Multifactorial Analysis of Ternary Magnetized Radiative Nanofluid with Waste Discharge Concentration and Microorganism Behavior: Multi-Hidden Layer Mechanism
Assad Ayub, Syed Zahir Hussain Shah, Sekson Sirisubtawee
Abstract
This study investigates a multifactorial analysis of the ternary infinite shear rate viscosity of a magnetized radiative Cross nanofluid with consideration of the waste discharge concentration of nanoparticles and of the microorganism behavior over a paraboloid surface. A three-hidden-layer supervised neural network mechanism is used in the analysis.
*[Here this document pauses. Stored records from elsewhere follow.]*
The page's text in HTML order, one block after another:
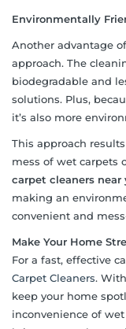
Environmentally
Another advantage
approach. The
biodegradable and
solutions. Plus,
it’s also more
This approach
mess of wet carpets
carpet cleaners near
making an
convenient and
Make Your Home
For a fast, effective
Carpet Cleaners. With
keep your home
inconvenience of
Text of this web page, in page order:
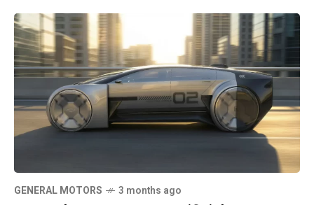
GENERAL MOTORS 3 months ago
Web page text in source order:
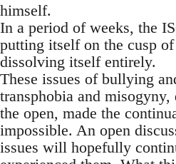
himself.
In a period of weeks, the
putting itself on the cusp
dissolving itself entirely.
These issues of bullying
transphobia and misogyny,
the open, made the
impossible. An open
issues will hopefully
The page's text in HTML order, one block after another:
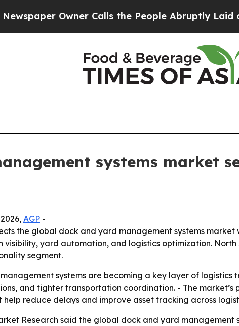
Owner Calls the People Abruptly Laid off
systems market
AGP -
the global dock and yard management systems market
visibility, yard automation, and logistics optimization.
segment.
systems are becoming a key layer of logistics
and tighter transportation coordination. - The market’s
reduce delays and improve asset tracking across
Research said the global dock and yard management
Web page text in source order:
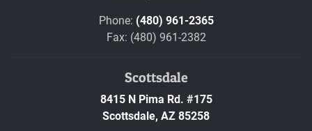
Phone: (480) 961-2365
Fax: (480) 961-2382
Scottsdale
8415 N Pima Rd. #175
Scottsdale, AZ 85258
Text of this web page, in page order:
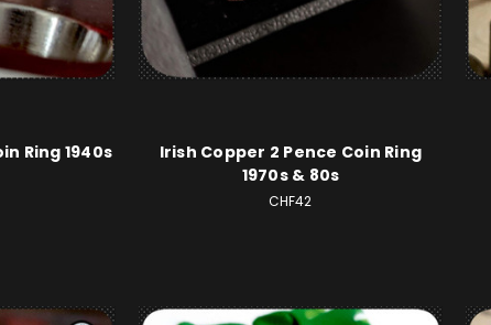
Ring 1940s
Irish Copper 2 Pence Coin Ring
1970s & 80s
CHF42
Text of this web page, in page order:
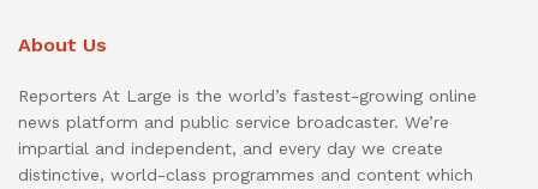
About Us
Reporters At Large is the world’s fastest-growing online
news platform and public service broadcaster. We’re
impartial and independent, and every day we create
distinctive, world-class programmes and content which
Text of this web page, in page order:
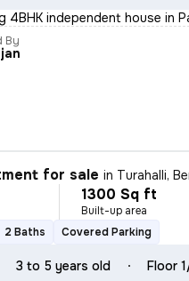
4BHK independent house in
By
for sale in Turahalli,
1300 Sq ft
Built-up area
2 Baths Covered Parking
3 to 5 years old Floor
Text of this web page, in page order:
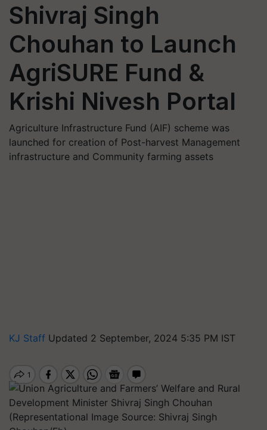
Shivraj Singh
Chouhan to Launch
AgriSURE Fund &
Krishi Nivesh Portal
Agriculture Infrastructure Fund (AIF) scheme was
launched for creation of Post-harvest Management
infrastructure and Community farming assets
KJ Staff Updated 2 September, 2024 5:35 PM IST
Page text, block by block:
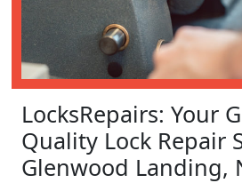
LocksRepairs: Your
Quality Lock Repair
Glenwood Landing,
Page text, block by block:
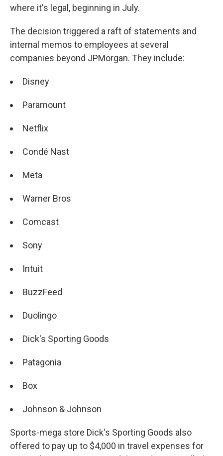
where it's legal, beginning in July.
The decision triggered a raft of statements and
internal memos to employees at several
companies beyond JPMorgan. They include:
Disney
Paramount
Netflix
Condé Nast
Meta
Warner Bros
Comcast
Sony
Intuit
BuzzFeed
Duolingo
Dick's Sporting Goods
Patagonia
Box
Johnson & Johnson
Sports-mega store Dick's Sporting Goods also
offered to pay up to $4,000 in travel expenses for
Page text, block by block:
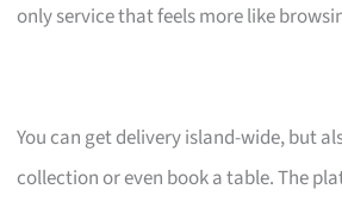
only service that feels more like
You can get delivery island-wide, but
collection or even book a table. The
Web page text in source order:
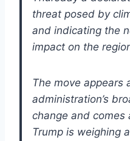
threat posed by
and indicating the
impact on the
The move appears
administration’s
change and
Trump is weighing
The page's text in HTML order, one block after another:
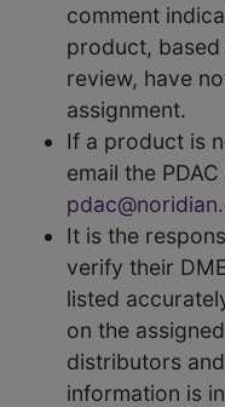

Furthermore, this investigation includes the unique aspects of orthogonal/inclined magnetic field, thermal radiation, Brownian motion, thermophoresis, activation energy, and external source variation, with particular attention to the impact of waste discharge concentrations on viscosity and microbial dynamics. A set of partial differential equations is constructed with assumed physical assumptions and conversion is then made to ODEs on the basis of similarity variables. The MATLAB bvp4c program is used in combination with an artificial neural network (ANN) scheme scaled conjugate gradient neural network (SCG-NN) to predict the solution. It is found that the velocity power index, Rayleigh number, and volumetric percentage increase the magnitude of the velocity profile and that the Lorentz force tends to reduce the velocity magnitude of the nanofluid due to electromagnetic drag and resistive effect. Also, the temperature of nanofluid increases with radiation parameter and heat source/sink. The local pollutant external source parameter and local external pollution source variation parameter increase the concentration profile. Low mass transport of microorganisms can be seen for the bio-convection Lewis number, Peclet number and high local pollutant external source parameter.